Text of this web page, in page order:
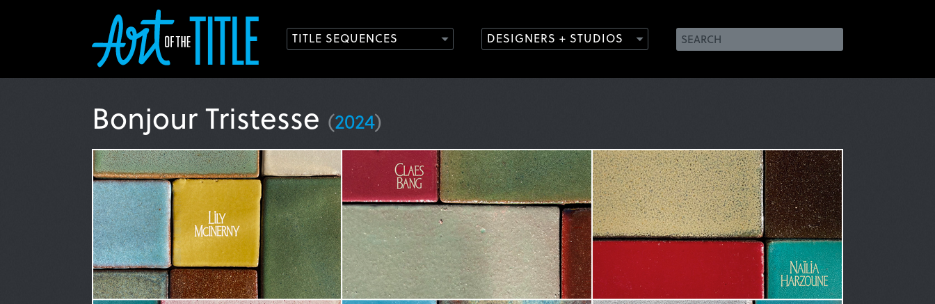
TITLE SEQUENCES DESIGNERS + STUDIOS
Bonjour Tristesse (2024)
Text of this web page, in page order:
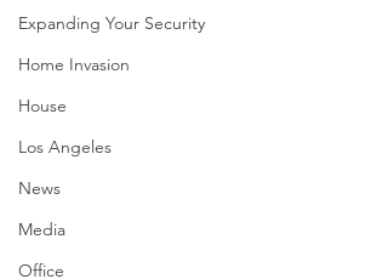
Expanding Your Security
Home Invasion
House
Los Angeles
News
Media
Office
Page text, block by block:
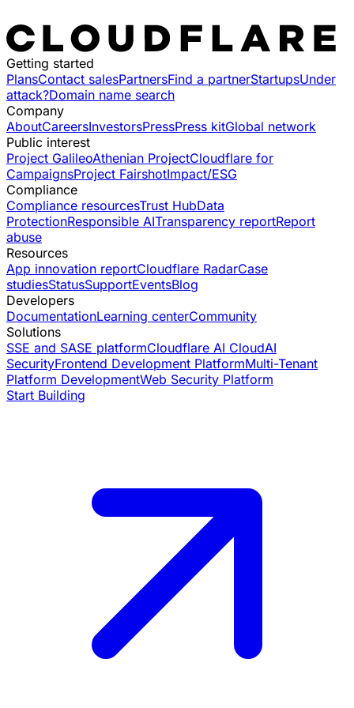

### Try it
Retype the data above exactly. Leave the pictures out.

### Output of the exercise
Text of this web page, in page order:
TITLE SEQUENCES DESIGNERS + STUDIOS
Bonjour Tristesse (2024)
Text of this web page, in page order:
Expanding Your Security
Home Invasion
House
Los Angeles
News
Media
Office
Page text, block by block:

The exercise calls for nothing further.